Source data:
= Beginning of Section =

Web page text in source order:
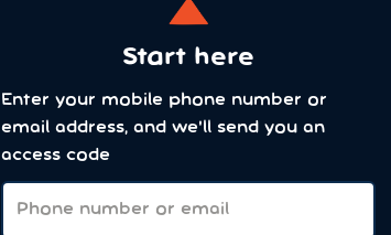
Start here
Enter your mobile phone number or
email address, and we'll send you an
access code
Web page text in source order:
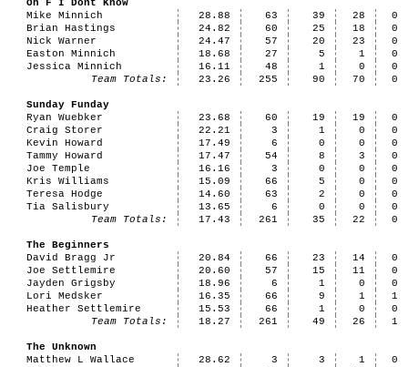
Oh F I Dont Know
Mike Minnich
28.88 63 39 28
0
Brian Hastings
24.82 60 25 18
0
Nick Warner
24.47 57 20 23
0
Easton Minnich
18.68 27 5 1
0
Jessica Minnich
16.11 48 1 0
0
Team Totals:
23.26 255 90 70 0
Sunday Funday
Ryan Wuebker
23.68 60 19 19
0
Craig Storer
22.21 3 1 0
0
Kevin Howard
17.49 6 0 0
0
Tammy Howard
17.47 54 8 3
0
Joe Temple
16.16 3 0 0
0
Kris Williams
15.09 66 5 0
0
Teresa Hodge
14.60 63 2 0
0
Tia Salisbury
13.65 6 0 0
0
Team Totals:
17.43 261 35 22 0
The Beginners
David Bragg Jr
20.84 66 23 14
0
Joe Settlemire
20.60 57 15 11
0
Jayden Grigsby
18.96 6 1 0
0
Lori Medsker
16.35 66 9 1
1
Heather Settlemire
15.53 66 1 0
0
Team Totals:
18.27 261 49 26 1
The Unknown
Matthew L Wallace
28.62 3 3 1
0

= End of Section =

Prompt: Pictures do not belong in the copy. Output all of the records exactly.

Response for this exercise:
Web page text in source order:
Start here
Enter your mobile phone number or
email address, and we'll send you an
access code
Web page text in source order:
Oh F I Dont Know
Mike Minnich
28.88 63 39 28
0
Brian Hastings
24.82 60 25 18
0
Nick Warner
24.47 57 20 23
0
Easton Minnich
18.68 27 5 1
0
Jessica Minnich
16.11 48 1 0
0
Team Totals:
23.26 255 90 70 0
Sunday Funday
Ryan Wuebker
23.68 60 19 19
0
Craig Storer
22.21 3 1 0
0
Kevin Howard
17.49 6 0 0
0
Tammy Howard
17.47 54 8 3
0
Joe Temple
16.16 3 0 0
0
Kris Williams
15.09 66 5 0
0
Teresa Hodge
14.60 63 2 0
0
Tia Salisbury
13.65 6 0 0
0
Team Totals:
17.43 261 35 22 0
The Beginners
David Bragg Jr
20.84 66 23 14
0
Joe Settlemire
20.60 57 15 11
0
Jayden Grigsby
18.96 6 1 0
0
Lori Medsker
16.35 66 9 1
1
Heather Settlemire
15.53 66 1 0
0
Team Totals:
18.27 261 49 26 1
The Unknown
Matthew L Wallace
28.62 3 3 1
0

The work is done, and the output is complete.